** Dataset records **
[Start of section]

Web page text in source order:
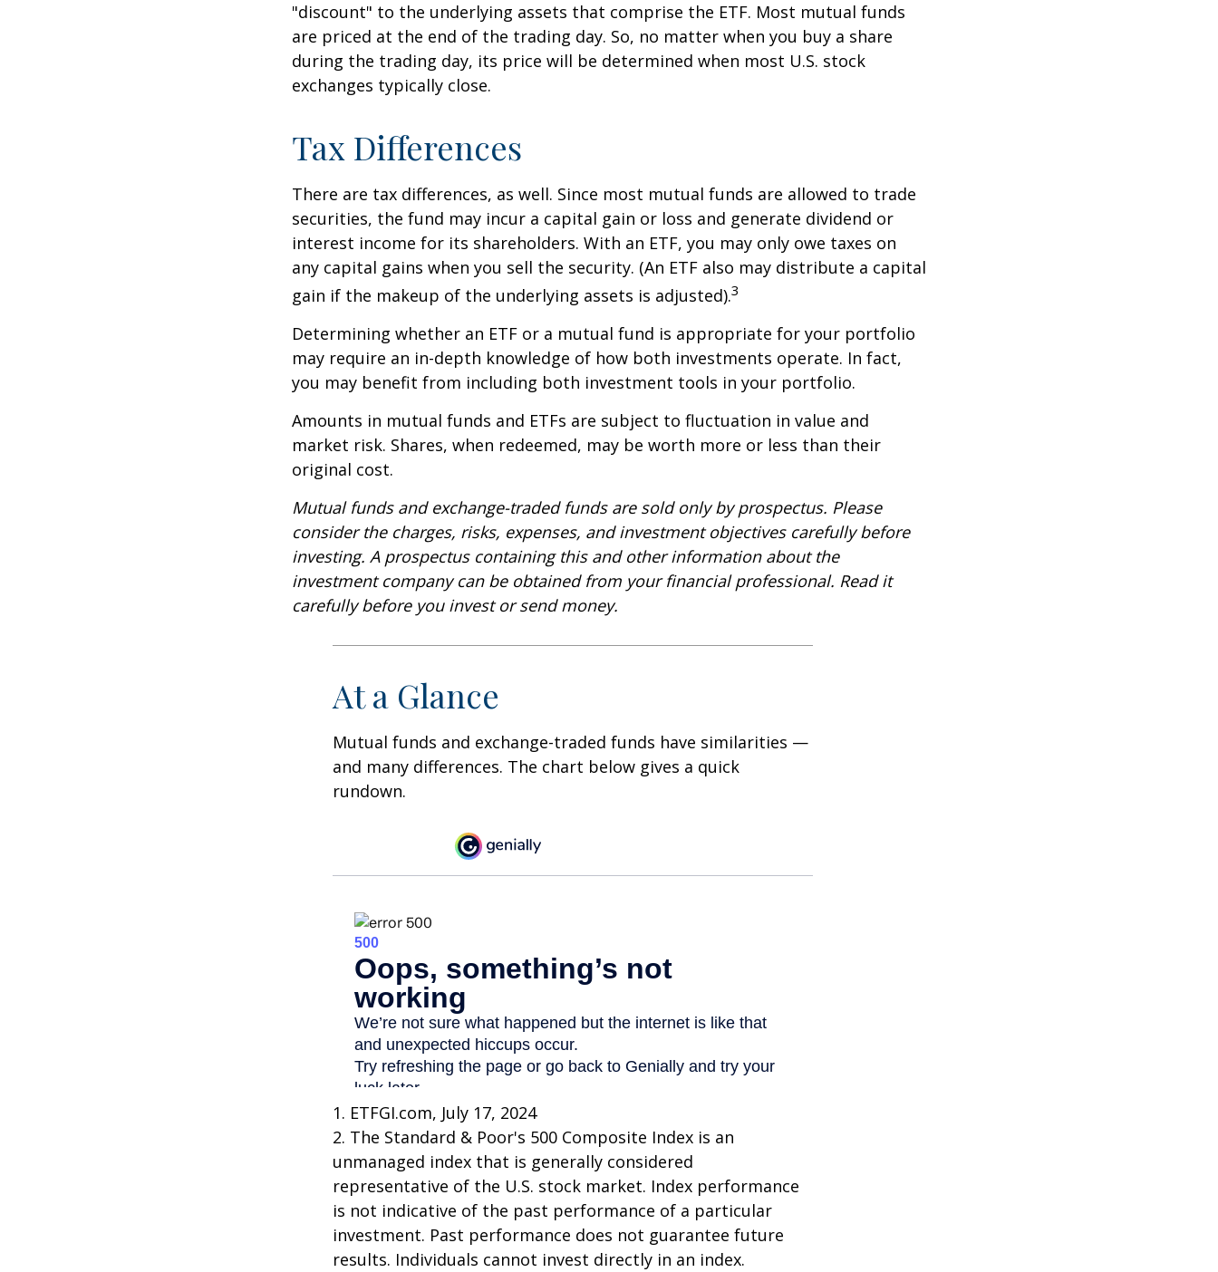
"discount" to the underlying assets that comprise the ETF. Most mutual funds
are priced at the end of the trading day. So, no matter when you buy a share
during the trading day, its price will be determined when most U.S. stock
exchanges typically close.
Tax Differences
There are tax differences, as well. Since most mutual funds are allowed to trade
securities, the fund may incur a capital gain or loss and generate dividend or
interest income for its shareholders. With an ETF, you may only owe taxes on
any capital gains when you sell the security. (An ETF also may distribute a capital
gain if the makeup of the underlying assets is adjusted).3
Determining whether an ETF or a mutual fund is appropriate for your portfolio
may require an in-depth knowledge of how both investments operate. In fact,
you may benefit from including both investment tools in your portfolio.
Amounts in mutual funds and ETFs are subject to fluctuation in value and
market risk. Shares, when redeemed, may be worth more or less than their
original cost.
Mutual funds and exchange-traded funds are sold only by prospectus. Please
consider the charges, risks, expenses, and investment objectives carefully before
investing. A prospectus containing this and other information about the
investment company can be obtained from your financial professional. Read it
carefully before you invest or send money.
At a Glance
Mutual funds and exchange-traded funds have similarities —
and many differences. The chart below gives a quick
rundown.
1. ETFGI.com, July 17, 2024
2. The Standard & Poor's 500 Composite Index is an
unmanaged index that is generally considered
representative of the U.S. stock market. Index performance
is not indicative of the past performance of a particular
investment. Past performance does not guarantee future
results. Individuals cannot invest directly in an index.

[End of section]

** Required work **
Give only the lines from the one holding "investment company can" through the one holding "representative of the", each restated exactly as it appears above.

** Task output **
investment company can be obtained from your financial professional. Read it
carefully before you invest or send money.
At a Glance
Mutual funds and exchange-traded funds have similarities —
and many differences. The chart below gives a quick
rundown.
1. ETFGI.com, July 17, 2024
2. The Standard & Poor's 500 Composite Index is an
unmanaged index that is generally considered
representative of the U.S. stock market. Index performance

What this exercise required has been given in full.